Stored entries
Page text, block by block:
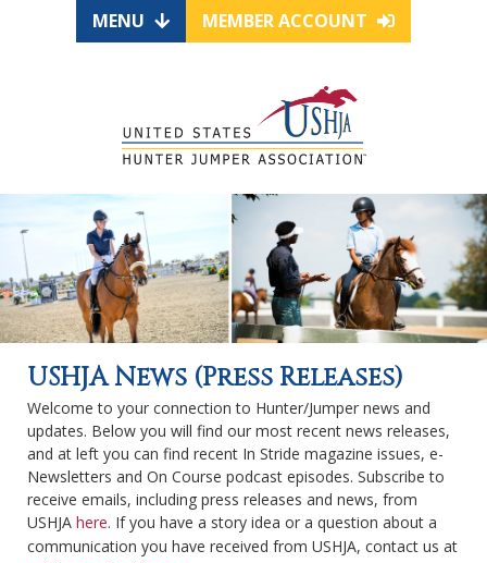
MENU MEMBER ACCOUNT
USHJA News (Press Releases)
Welcome to your connection to Hunter/Jumper news and
updates. Below you will find our most recent news releases,
and at left you can find recent In Stride magazine issues, e-
Newsletters and On Course podcast episodes. Subscribe to
receive emails, including press releases and news, from
USHJA here. If you have a story idea or a question about a
communication you have received from USHJA, contact us at

■ Task instructions:
What is needed is an exact copy of every entry, with the pictures removed.

■ Answer space:
Page text, block by block:
MENU MEMBER ACCOUNT
USHJA News (Press Releases)
Welcome to your connection to Hunter/Jumper news and
updates. Below you will find our most recent news releases,
and at left you can find recent In Stride magazine issues, e-
Newsletters and On Course podcast episodes. Subscribe to
receive emails, including press releases and news, from
USHJA here. If you have a story idea or a question about a
communication you have received from USHJA, contact us at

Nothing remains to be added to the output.